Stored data
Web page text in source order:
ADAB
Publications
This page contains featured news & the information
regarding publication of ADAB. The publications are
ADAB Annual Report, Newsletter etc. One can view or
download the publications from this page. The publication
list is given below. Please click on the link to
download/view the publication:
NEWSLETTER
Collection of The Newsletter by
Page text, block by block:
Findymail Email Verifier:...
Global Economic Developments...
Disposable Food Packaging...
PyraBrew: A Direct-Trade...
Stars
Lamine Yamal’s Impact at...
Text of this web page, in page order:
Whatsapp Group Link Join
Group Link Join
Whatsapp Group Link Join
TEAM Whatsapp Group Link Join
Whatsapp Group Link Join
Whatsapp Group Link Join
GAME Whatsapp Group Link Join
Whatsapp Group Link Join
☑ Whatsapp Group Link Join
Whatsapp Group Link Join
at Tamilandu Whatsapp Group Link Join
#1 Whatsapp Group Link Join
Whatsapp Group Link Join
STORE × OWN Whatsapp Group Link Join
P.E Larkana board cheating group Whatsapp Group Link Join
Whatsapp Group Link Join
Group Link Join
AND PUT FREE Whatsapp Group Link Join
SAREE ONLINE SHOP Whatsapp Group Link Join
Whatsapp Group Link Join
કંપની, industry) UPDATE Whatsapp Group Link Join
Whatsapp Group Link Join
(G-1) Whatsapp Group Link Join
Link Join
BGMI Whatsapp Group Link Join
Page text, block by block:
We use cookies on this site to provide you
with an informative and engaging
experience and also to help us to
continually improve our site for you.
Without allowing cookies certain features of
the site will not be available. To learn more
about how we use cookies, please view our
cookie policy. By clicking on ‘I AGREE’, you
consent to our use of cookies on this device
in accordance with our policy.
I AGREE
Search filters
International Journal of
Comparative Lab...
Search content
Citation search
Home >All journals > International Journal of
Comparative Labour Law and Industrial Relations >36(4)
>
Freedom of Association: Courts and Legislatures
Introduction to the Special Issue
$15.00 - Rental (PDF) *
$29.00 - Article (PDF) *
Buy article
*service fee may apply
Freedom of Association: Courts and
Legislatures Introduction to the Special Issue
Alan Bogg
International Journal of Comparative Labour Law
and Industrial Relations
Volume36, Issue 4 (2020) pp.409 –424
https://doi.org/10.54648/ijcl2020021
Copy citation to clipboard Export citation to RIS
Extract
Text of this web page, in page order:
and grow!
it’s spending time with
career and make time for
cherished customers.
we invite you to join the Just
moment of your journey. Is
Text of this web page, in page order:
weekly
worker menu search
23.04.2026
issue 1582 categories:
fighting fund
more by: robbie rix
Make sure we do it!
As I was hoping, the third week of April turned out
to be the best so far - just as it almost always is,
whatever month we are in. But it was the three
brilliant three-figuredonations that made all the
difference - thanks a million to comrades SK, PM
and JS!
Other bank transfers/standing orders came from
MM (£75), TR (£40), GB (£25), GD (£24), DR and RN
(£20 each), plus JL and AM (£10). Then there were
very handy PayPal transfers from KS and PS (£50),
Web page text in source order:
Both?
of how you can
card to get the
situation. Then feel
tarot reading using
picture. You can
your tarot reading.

== The task ==
Reproduce each entry exactly, leaving out nothing.

== Answer ==
Web page text in source order:
ADAB
Publications
This page contains featured news & the information
regarding publication of ADAB. The publications are
ADAB Annual Report, Newsletter etc. One can view or
download the publications from this page. The publication
list is given below. Please click on the link to
download/view the publication:
NEWSLETTER
Collection of The Newsletter by
Page text, block by block:
Findymail Email Verifier:...
Global Economic Developments...
Disposable Food Packaging...
PyraBrew: A Direct-Trade...
Stars
Lamine Yamal’s Impact at...
Text of this web page, in page order:
Whatsapp Group Link Join
Group Link Join
Whatsapp Group Link Join
TEAM Whatsapp Group Link Join
Whatsapp Group Link Join
Whatsapp Group Link Join
GAME Whatsapp Group Link Join
Whatsapp Group Link Join
☑ Whatsapp Group Link Join
Whatsapp Group Link Join
at Tamilandu Whatsapp Group Link Join
#1 Whatsapp Group Link Join
Whatsapp Group Link Join
STORE × OWN Whatsapp Group Link Join
P.E Larkana board cheating group Whatsapp Group Link Join
Whatsapp Group Link Join
Group Link Join
AND PUT FREE Whatsapp Group Link Join
SAREE ONLINE SHOP Whatsapp Group Link Join
Whatsapp Group Link Join
કંપની, industry) UPDATE Whatsapp Group Link Join
Whatsapp Group Link Join
(G-1) Whatsapp Group Link Join
Link Join
BGMI Whatsapp Group Link Join
Page text, block by block:
We use cookies on this site to provide you
with an informative and engaging
experience and also to help us to
continually improve our site for you.
Without allowing cookies certain features of
the site will not be available. To learn more
about how we use cookies, please view our
cookie policy. By clicking on ‘I AGREE’, you
consent to our use of cookies on this device
in accordance with our policy.
I AGREE
Search filters
International Journal of
Comparative Lab...
Search content
Citation search
Home >All journals > International Journal of
Comparative Labour Law and Industrial Relations >36(4)
>
Freedom of Association: Courts and Legislatures
Introduction to the Special Issue
$15.00 - Rental (PDF) *
$29.00 - Article (PDF) *
Buy article
*service fee may apply
Freedom of Association: Courts and
Legislatures Introduction to the Special Issue
Alan Bogg
International Journal of Comparative Labour Law
and Industrial Relations
Volume36, Issue 4 (2020) pp.409 –424
https://doi.org/10.54648/ijcl2020021
Copy citation to clipboard Export citation to RIS
Extract
Text of this web page, in page order:
and grow!
it’s spending time with
career and make time for
cherished customers.
we invite you to join the Just
moment of your journey. Is
Text of this web page, in page order:
weekly
worker menu search
23.04.2026
issue 1582 categories:
fighting fund
more by: robbie rix
Make sure we do it!
As I was hoping, the third week of April turned out
to be the best so far - just as it almost always is,
whatever month we are in. But it was the three
brilliant three-figuredonations that made all the
difference - thanks a million to comrades SK, PM
and JS!
Other bank transfers/standing orders came from
MM (£75), TR (£40), GB (£25), GD (£24), DR and RN
(£20 each), plus JL and AM (£10). Then there were
very handy PayPal transfers from KS and PS (£50),
Web page text in source order:
Both?
of how you can
card to get the
situation. Then feel
tarot reading using
picture. You can
your tarot reading.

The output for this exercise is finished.